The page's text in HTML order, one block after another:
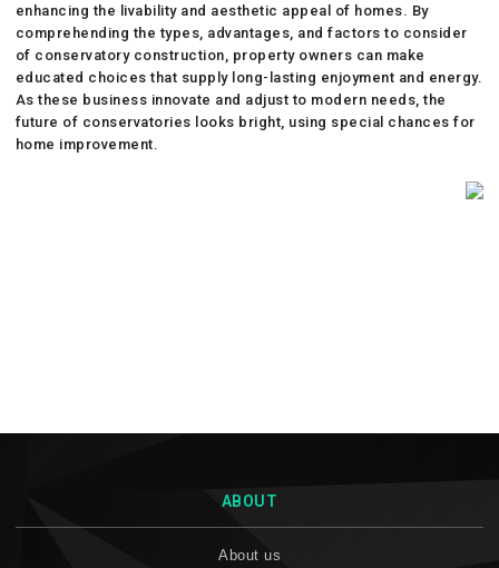
enhancing the livability and aesthetic appeal of homes. By
comprehending the types, advantages, and factors to consider
of conservatory construction, property owners can make
educated choices that supply long-lasting enjoyment and energy.
As these business innovate and adjust to modern needs, the
future of conservatories looks bright, using special chances for
home improvement.
ABOUT
About us
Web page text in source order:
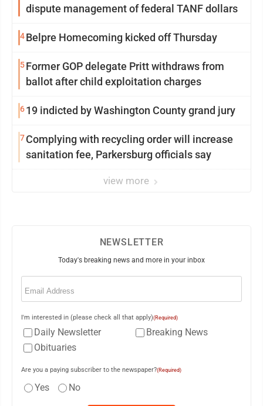
dispute management of federal TANF dollars
4Belpre Homecoming kicked off Thursday
5Former GOP delegate Pritt withdraws from
ballot after child exploitation charges
619 indicted by Washington County grand jury
7Complying with recycling order will increase
sanitation fee, Parkersburg officials say
view more
NEWSLETTER
Today's breaking news and more in your inbox
Email
I'm interested in (please check all that apply)(Required)
Daily Newsletter
Breaking News
Obituaries
Are you a paying subscriber to the newspaper?(Required)
Yes No
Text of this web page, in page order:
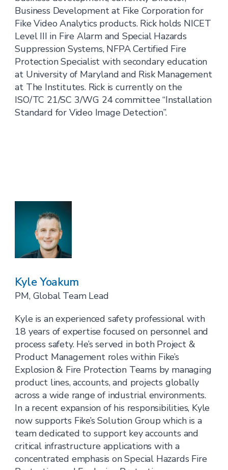
Business Development at Fike Corporation for
Fike Video Analytics products. Rick holds NICET
Level III in Fire Alarm and Special Hazards
Suppression Systems, NFPA Certified Fire
Protection Specialist with secondary education
at University of Maryland and Risk Management
at The Institutes. Rick is currently on the
ISO/TC 21/SC 3/WG 24 committee “Installation
Standard for Video Image Detection”.
Kyle Yoakum
PM, Global Team Lead
Kyle is an experienced safety professional with
18 years of expertise focused on personnel and
process safety. He’s served in both Project &
Product Management roles within Fike’s
Explosion & Fire Protection Teams by managing
product lines, accounts, and projects globally
across a wide range of industrial environments.
In a recent expansion of his responsibilities, Kyle
now supports Fike’s Solution Group which is a
team dedicated to support key accounts and
critical infrastructure applications with a
concentrated emphasis on Special Hazards Fire
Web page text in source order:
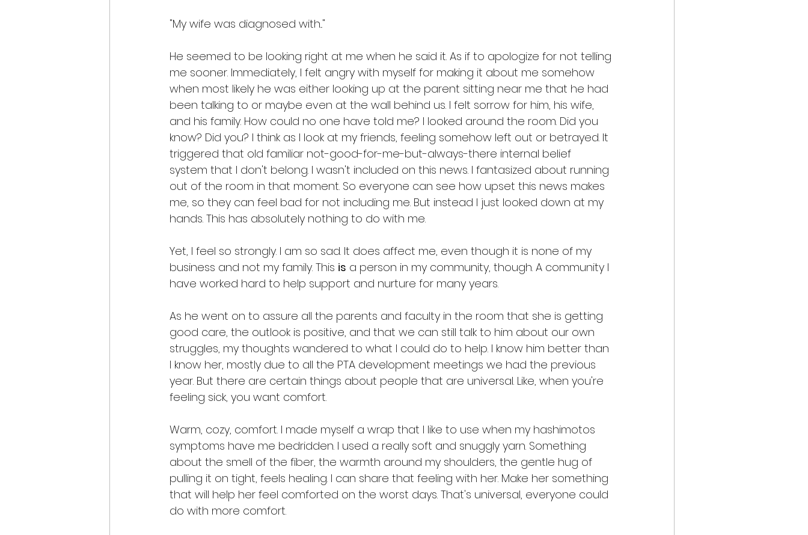
"My wife was diagnosed with..."
He seemed to be looking right at me when he said it. As if to apologize for not telling
me sooner. Immediately, I felt angry with myself for making it about me somehow
when most likely he was either looking up at the parent sitting near me that he had
been talking to or maybe even at the wall behind us. I felt sorrow for him, his wife,
and his family. How could no one have told me? I looked around the room. Did you
know? Did you? I think as I look at my friends, feeling somehow left out or betrayed. It
triggered that old familiar not-good-for-me-but-always-there internal belief
system that I don't belong. I wasn't included on this news. I fantasized about running
out of the room in that moment. So everyone can see how upset this news makes
me, so they can feel bad for not including me. But instead I just looked down at my
hands. This has absolutely nothing to do with me.
Yet, I feel so strongly. I am so sad. It does affect me, even though it is none of my
business and not my family. This is a person in my community, though. A community I
have worked hard to help support and nurture for many years.
As he went on to assure all the parents and faculty in the room that she is getting
good care, the outlook is positive, and that we can still talk to him about our own
struggles, my thoughts wandered to what I could do to help. I know him better than
I know her, mostly due to all the PTA development meetings we had the previous
year. But there are certain things about people that are universal. Like, when you're
feeling sick, you want comfort.
Warm, cozy, comfort. I made myself a wrap that I like to use when my hashimotos
symptoms have me bedridden. I used a really soft and snuggly yarn. Something
about the smell of the fiber, the warmth around my shoulders, the gentle hug of
pulling it on tight, feels healing. I can share that feeling with her. Make her something
that will help her feel comforted on the worst days. That's universal, everyone could
do with more comfort.

* _Problem description_:
Figure out how many lines of the material include the string "accounts", and reply with only that figure.

* _Answer box_:
2